Emptying my mind does not help-that just leaves space for the memory of his labored breathing to take hold.

Filling my mind with thoughts of the glassy water of the bay and the seals like long-whiskered dogs in the water doesn’t do the trick either. I can’t stay focused long enough on any one thing to fall asleep. Within seconds the memory of his eyes opening for the first time in hours just before his last breath sneaks in.

Suddenly I am filled with guilt that in those last hours when his breathing was labored and no amount of morphine would smooth it out, why didn’t I just pick him up and hold him? The evening before we had found the perfect position for his comfort, which was reclined against the arm of the couch, and it seemed that every time I moved him in the slightest-to give medicine or ease breathing-I just made things worse. Nothing worked. I guess that’s my answer. I didn’t pick him up because I was afraid I would make him uncomfortable. So I settled for sitting next to him and holding his hand and talking to him.

Nothing worked. And there is so much guilt associated with my inability to make his death peaceful.

Just as in the treatment of his cancer-Nothing worked. And even though it makes no sense, there is also so much guilt around our inability to save him.

So, to answer the question about sleeping honestly, “Not very well.” Nothing works.

The death of Superman Sam has had me thinking. Although my own Sam has only been gone 56 days, or maybe because he’s only been gone 56 days, I feel like I can offer some advice to those that love and want to support the Sommer family.

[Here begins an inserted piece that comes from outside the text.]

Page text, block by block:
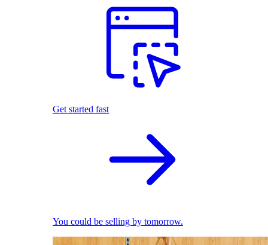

I don’t have advice on what to say. I haven’t figured that out yet. I do know that it does not help to talk about G-d’s plan, heaven, angels, being in a better place, etc. There is nothing you can say that will make them feel better. There is nothing you can say that will make them feel better. Just be with them. Hold hands. Tell them you love them. Say his name.

Here you go-thoughts on paper (or a screen. Whatever):

Do not ask, “Is there anything I can do?” “Is there anything you need?” The bereaved parent will likely answer, “No.” Unless you can bring the dead back to life or build a time machine, these open-ended questions are not helpful.

Just offer to do something. Guess at what they might need and offer to do it. Don’t say, “Can I…?” Or “When would be a good time for me to…?” A better approach would be to say, ” I would like to…(insert helpful thing here). Is…(insert day/time here)a good time?”

Here’s a list of things every family might need at one time or another, depending on where they live or the time of year:

Shovel snow
Mow lawn
Clean bathroom
Feed and care for pets
Drive kids to activities
Buy groceries
Take out trash
Return library books

So you might say, “Phyllis, I would like to come over and do your laundry. Is tomorrow at 10am a good time?” Now she might say, “No thanks,” because maybe her mom is there and handling that aspect of running the house. At this point I would suggest that you either offer to do something else right away or that you let her know that you’ll check in with her in a few days to make the same offer.

Here’s another way to approach helping-When Sam was on hospice (almost 5 months), I had a few friends who with regularity would text me when they were out shopping. “Hi! I’m at Costco (Trader Joe’s, Whole Foods, Albertson’s). Do you need anything?” This is a great way to offer help. I would be reluctant to hand someone my whole list, but if we’re out of toilet paper or bread or eggs, I can accept this small gesture.

Offer to visit when visitors might be thinning, like after Shiva. Don’t say, “Call me when you’re ready for a visit.” You call or text and offer. And if they say no, call next week, and the week after, and the week after. And if you call and they don’t answer, leave a message. I could not talk to people in the early days, but I did listen to messages. Texting is easier.

If you are far away and can’t be there to help, donate to their St. Baldrick’s campaign, or the MACC Fund. Send a card, especially after a few weeks when they stop coming. Use his name-“Sam had the best laugh.” It will be appreciated. I promise.

You know Michael and Phyllis, and so I’m betting you know what they need. Trust your gut.